Task brief
Scan the entries and copy each line where the word "Hall" is present.

BEGIN Available data

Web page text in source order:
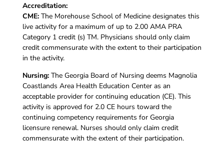
Accreditation:
CME:The Morehouse School of Medicine designates this
live activity for a maximum of up to 2.00 AMA PRA
Category 1 credit (s) TM. Physicians should only claim
credit commensurate with the extent to their participation
in the activity.
Nursing:The Georgia Board of Nursing deems Magnolia
Coastlands Area Health Education Center as an
acceptable provider for continuing education (CE). This
activity is approved for 2.0 CE hours toward the
continuing competency requirements for Georgia
licensure renewal. Nurses should only claim credit
commensurate with the extent of their participation.
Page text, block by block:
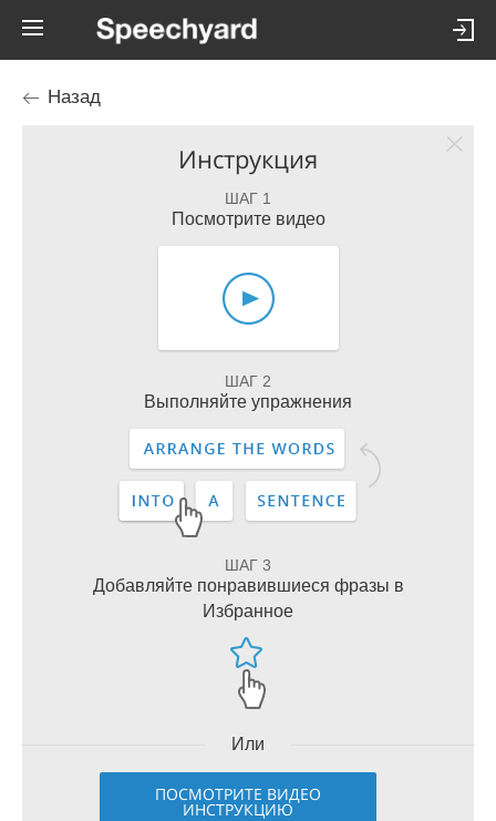
Назад
Инструкция
ШАГ 1
Посмотрите видео
ШАГ 2
Выполняйте упражнения
ШАГ 3
Добавляйте понравившиеся фразы в
Избранное
Или
ПОСМОТРИТЕ ВИДЕО
ИНСТРУКЦИЮ
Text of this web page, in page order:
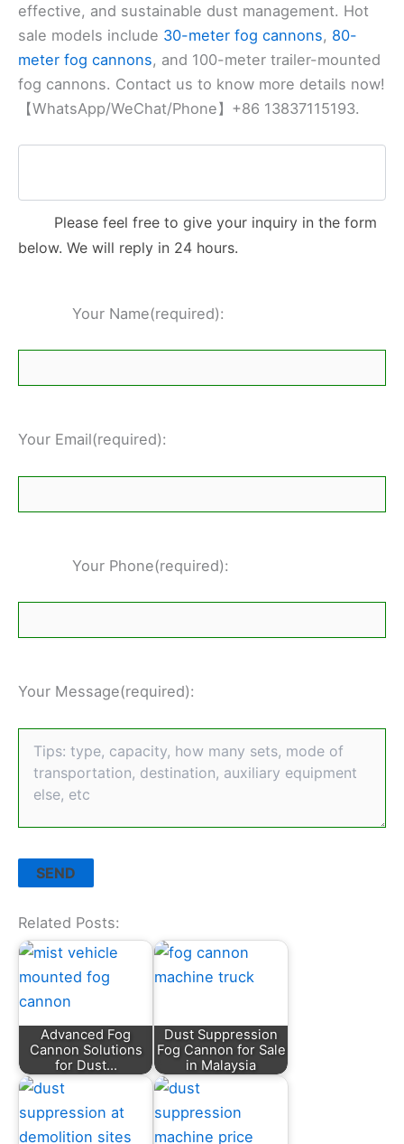
effective, and sustainable dust management. Hot
sale models include 30-meter fog cannons, 80-
meter fog cannons, and 100-meter trailer-mounted
fog cannons. Contact us to know more details now!
【WhatsApp/WeChat/Phone】+86 13837115193.
Please feel free to give your inquiry in the form
below. We will reply in 24 hours.
Your Name(required):
Your Email(required):
Your Phone(required):
Your Message(required):
Related Posts:
Advanced Fog
Cannon Solutions
for Dust…
Dust Suppression
Fog Cannon for Sale
in Malaysia
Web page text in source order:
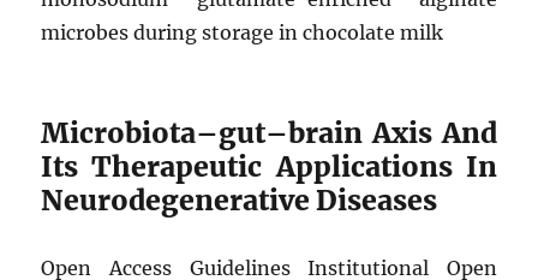
microbes during storage in chocolate milk
Microbiota–gut–brain Axis And
Its Therapeutic Applications In
Neurodegenerative Diseases
Open Access Guidelines Institutional Open
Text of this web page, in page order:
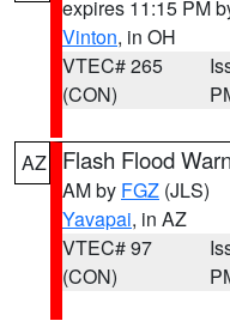
expires 11:15 PM
Vinton, in OH
VTEC# 265
(CON)
AZ Flash Flood
AM by FGZ (JLS)
Yavapai, in AZ
VTEC# 97
(CON)
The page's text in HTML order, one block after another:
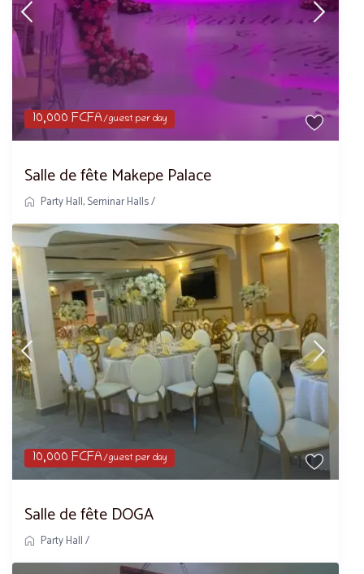
10,000 FCFA/guest per day
Salle de fête Makepe Palace
Party Hall,Seminar Halls/
10,000 FCFA/guest per day
Salle de fête DOGA
Party Hall/
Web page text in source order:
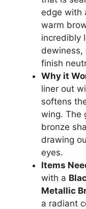
edge with
warm
incredibly
dewiness,
finish
Why it
liner out
softens
wing. The
bronze
drawing
eyes.
Items
with a
Metallic
a radiant
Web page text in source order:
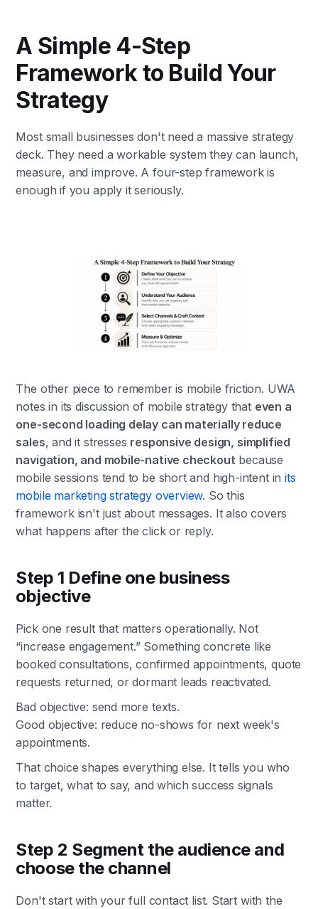
A Simple 4-Step
Framework to Build Your
Strategy
Most small businesses don't need a massive strategy
deck. They need a workable system they can launch,
measure, and improve. A four-step framework is
enough if you apply it seriously.
The other piece to remember is mobile friction. UWA
notes in its discussion of mobile strategy that even a
one-second loading delay can materially reduce
sales, and it stresses responsive design, simplified
navigation, and mobile-native checkout because
mobile sessions tend to be short and high-intent inits
mobile marketing strategy overview. So this
framework isn't just about messages. It also covers
what happens after the click or reply.
Step 1 Define one business
objective
Pick one result that matters operationally. Not
“increase engagement.” Something concrete like
booked consultations, confirmed appointments, quote
requests returned, or dormant leads reactivated.
Bad objective: send more texts.
Good objective: reduce no-shows for next week's
appointments.
That choice shapes everything else. It tells you who
to target, what to say, and which success signals
matter.
Step 2 Segment the audience and
choose the channel
Don't start with your full contact list. Start with the
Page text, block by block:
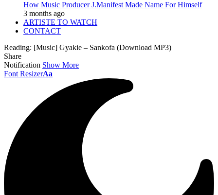
How Music Producer J.Manifest Made Name For Himself
3 months ago
ARTISTE TO WATCH
CONTACT
Reading: [Music] Gyakie – Sankofa (Download MP3)
Share
Notification Show More
Font ResizerAa
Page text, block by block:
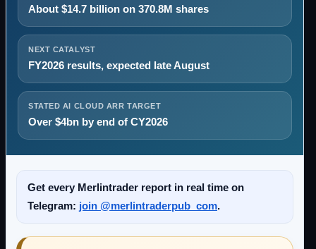
About $14.7 billion on 370.8M shares
NEXT CATALYST
FY2026 results, expected late August
STATED AI CLOUD ARR TARGET
Over $4bn by end of CY2026
Get every Merlintrader report in real time on
Telegram: join @merlintraderpub_com.
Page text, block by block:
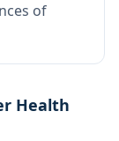
of
Health
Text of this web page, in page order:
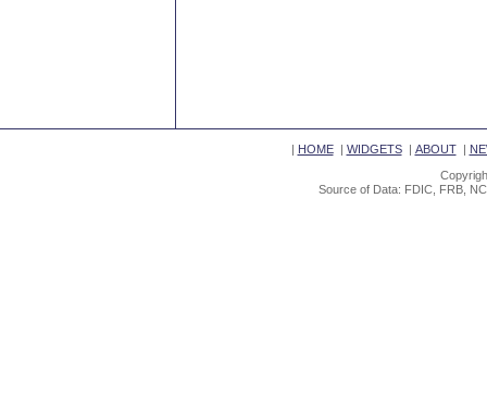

END Available data

Result for this task
Party Hall,Seminar Halls/
Party Hall/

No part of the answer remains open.